(Supplied material)

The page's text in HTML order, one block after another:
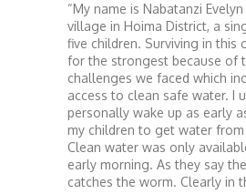
“My name is Nabatanzi
village in Hoima District, a
five children. Surviving in this
for the strongest because of
challenges we faced which
access to clean safe water. I
personally wake up as early
my children to get water
Clean water was only
early morning. As they say
catches the worm. Clearly in

(End Supplied material)

**The problem**. Write out the data above in full and exactly, but not the pictures.

**Task solution**.
The page's text in HTML order, one block after another:
“My name is Nabatanzi
village in Hoima District, a
five children. Surviving in this
for the strongest because of
challenges we faced which
access to clean safe water. I
personally wake up as early
my children to get water
Clean water was only
early morning. As they say
catches the worm. Clearly in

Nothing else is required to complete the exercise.